Industrial Snapshot, 1Q08

Market Vacancy Rate (%) YTD Absorption Rents PSF
Cincinnati 6.4 (311,349) $3.72
Inland Empire, CA 8.4 156,806 $6.20
Memphis, Tenn. 16.1 (54,267) $2.70
Pittsburgh, Pa. 12.7 22,825 $4.03
Salt Lake City 3.4 (69,121) $4.94

Source: Staubach Co.

Top 5 Private Equity Real Estate Companies

Company Capital raised 2003-08
(in billions)
The Blackstone Group $19.75
Morgan Stanley Real Estate $16.77
Tishman Speyer $11.36
Goldman Sachs Real Estate $11.19
Colony Capital $10.95

Source: Private Equity Real Estate

Commercial real estate professionals checked out the “ultimate green office” on display at the National Association of Office and Industrial Properties’ first green development conference in Glendale, Ariz. Leadership in Energy and Environmental Design, or LEED, certification of buildings increased nearly 70 percent in 2006, according to a recent NAIOP report. Photo credit: NAIOP

Top Retail Property Buyers

Company/2007 Retail SF Acquired Number of Properties Acquired in 2007
Centro Properties Group/73,603,957 21 properties in 9 states, plus a portfolio of 467 properties in 39 states
Developers Diversified Realty/44,817,416 3 properties in 3 states plus portfolio of 310 properties in 26 states
Simon Property Group/43,430,821 38 properties in 23 states
General Growth Properties/22,049,960 22 properties in 13 states
The Inland Real Estate Group of Cos./10,198,152 47 properties in 20 states plus 3 portfolios: 21 properties in 6 states; 13 properties in 12 states; 16 properties in 9 states

Source: Chain Store Age, May 2008

Mag Mile Property Sells

Chicago’s Michigan Avenue-based Shops at North Bridge sold for $515 million, a lower price than expected, to Macerich Co. The lower price reflects the fact that the mall will face a $5 million higher property tax bill this year when it is reassessed. Nordstrom is the big draw to this 680,933-sf mall developed by John Buck, one of the sellers along with the Westfield Group and a Morgan Stanley real estate fund. The acquisition also includes 1,200 parking spaces and 133,615 sf of office space.

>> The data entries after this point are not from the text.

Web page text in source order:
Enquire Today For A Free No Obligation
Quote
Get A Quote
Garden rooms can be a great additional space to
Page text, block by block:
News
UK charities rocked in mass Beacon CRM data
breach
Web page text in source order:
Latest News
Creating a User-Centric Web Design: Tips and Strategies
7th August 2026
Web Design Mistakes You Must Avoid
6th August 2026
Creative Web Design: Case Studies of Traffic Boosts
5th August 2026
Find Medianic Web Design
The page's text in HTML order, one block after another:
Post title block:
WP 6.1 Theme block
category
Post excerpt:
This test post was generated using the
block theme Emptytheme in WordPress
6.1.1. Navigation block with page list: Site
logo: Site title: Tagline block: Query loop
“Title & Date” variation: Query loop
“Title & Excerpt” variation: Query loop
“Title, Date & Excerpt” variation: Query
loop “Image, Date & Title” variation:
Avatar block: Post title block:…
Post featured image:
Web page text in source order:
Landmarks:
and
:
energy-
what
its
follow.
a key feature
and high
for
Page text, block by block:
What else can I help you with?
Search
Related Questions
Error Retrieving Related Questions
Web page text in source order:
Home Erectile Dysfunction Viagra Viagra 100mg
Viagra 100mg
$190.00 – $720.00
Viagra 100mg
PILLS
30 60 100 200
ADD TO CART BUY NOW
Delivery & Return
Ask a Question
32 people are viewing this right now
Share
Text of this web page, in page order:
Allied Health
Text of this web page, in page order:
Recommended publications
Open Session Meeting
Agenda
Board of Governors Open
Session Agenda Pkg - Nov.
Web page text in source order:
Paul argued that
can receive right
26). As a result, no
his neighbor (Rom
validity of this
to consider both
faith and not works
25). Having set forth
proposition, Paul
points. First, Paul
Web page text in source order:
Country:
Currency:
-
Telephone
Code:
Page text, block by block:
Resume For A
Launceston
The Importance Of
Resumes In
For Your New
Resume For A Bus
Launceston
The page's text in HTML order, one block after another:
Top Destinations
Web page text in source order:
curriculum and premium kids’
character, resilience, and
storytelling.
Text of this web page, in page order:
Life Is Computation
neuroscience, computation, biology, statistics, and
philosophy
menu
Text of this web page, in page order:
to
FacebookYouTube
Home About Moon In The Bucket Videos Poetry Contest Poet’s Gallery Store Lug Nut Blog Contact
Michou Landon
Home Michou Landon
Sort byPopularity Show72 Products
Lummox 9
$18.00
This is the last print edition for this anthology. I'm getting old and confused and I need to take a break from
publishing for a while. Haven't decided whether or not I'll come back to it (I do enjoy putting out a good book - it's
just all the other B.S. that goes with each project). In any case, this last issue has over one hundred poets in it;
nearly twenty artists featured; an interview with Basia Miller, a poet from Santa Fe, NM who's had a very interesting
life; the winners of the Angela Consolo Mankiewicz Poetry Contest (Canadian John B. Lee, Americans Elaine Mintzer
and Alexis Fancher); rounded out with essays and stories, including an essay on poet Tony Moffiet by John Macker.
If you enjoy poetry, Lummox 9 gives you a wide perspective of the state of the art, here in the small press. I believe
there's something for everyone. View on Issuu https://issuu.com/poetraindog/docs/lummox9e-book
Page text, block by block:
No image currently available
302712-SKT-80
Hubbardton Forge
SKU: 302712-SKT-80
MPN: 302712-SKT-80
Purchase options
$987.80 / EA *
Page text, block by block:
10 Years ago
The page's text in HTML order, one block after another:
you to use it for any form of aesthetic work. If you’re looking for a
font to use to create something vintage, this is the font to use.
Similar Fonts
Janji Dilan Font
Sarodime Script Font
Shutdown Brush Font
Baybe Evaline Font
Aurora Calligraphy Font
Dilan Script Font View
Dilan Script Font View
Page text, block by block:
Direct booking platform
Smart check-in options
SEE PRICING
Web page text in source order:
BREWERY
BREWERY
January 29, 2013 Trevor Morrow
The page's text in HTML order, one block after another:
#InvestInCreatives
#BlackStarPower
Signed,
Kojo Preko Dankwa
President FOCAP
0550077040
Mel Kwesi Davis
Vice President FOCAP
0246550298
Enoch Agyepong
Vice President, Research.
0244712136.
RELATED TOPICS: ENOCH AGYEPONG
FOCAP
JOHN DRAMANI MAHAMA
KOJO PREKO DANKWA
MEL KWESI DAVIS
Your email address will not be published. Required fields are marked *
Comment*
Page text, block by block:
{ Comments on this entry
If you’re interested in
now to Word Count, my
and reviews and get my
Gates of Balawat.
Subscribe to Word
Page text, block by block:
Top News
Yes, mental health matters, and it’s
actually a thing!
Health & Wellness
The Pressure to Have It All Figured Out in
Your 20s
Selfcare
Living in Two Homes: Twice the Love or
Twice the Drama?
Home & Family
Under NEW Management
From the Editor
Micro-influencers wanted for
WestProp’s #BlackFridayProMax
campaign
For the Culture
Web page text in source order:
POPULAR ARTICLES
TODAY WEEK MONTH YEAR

MOBs’ Future Looks Healthy

Despite the credit market crunch, the dollar volume of medical office space transactions hit a new high of $4.7 billion in 2007, reflecting growing investor interest in this healthy office sector, says a Grubb & Ellis report. MOBs are expected to weather the soft economic conditions better than other properties due to the growing demand for healthcare services, especially by an aging U.S. population. In terms of asking rental rates, MOBs averaged 2.8 percent growth annually in the last seven years, compared with 1.3 percent annual growth for traditional office space. California, Texas, Florida, and Illinois accounted for one-third of MOB starts last year, and construction expected to jump 14 percent this year. By 2010, healthcare construction costs could top $60.1 billion, according to an FMI report.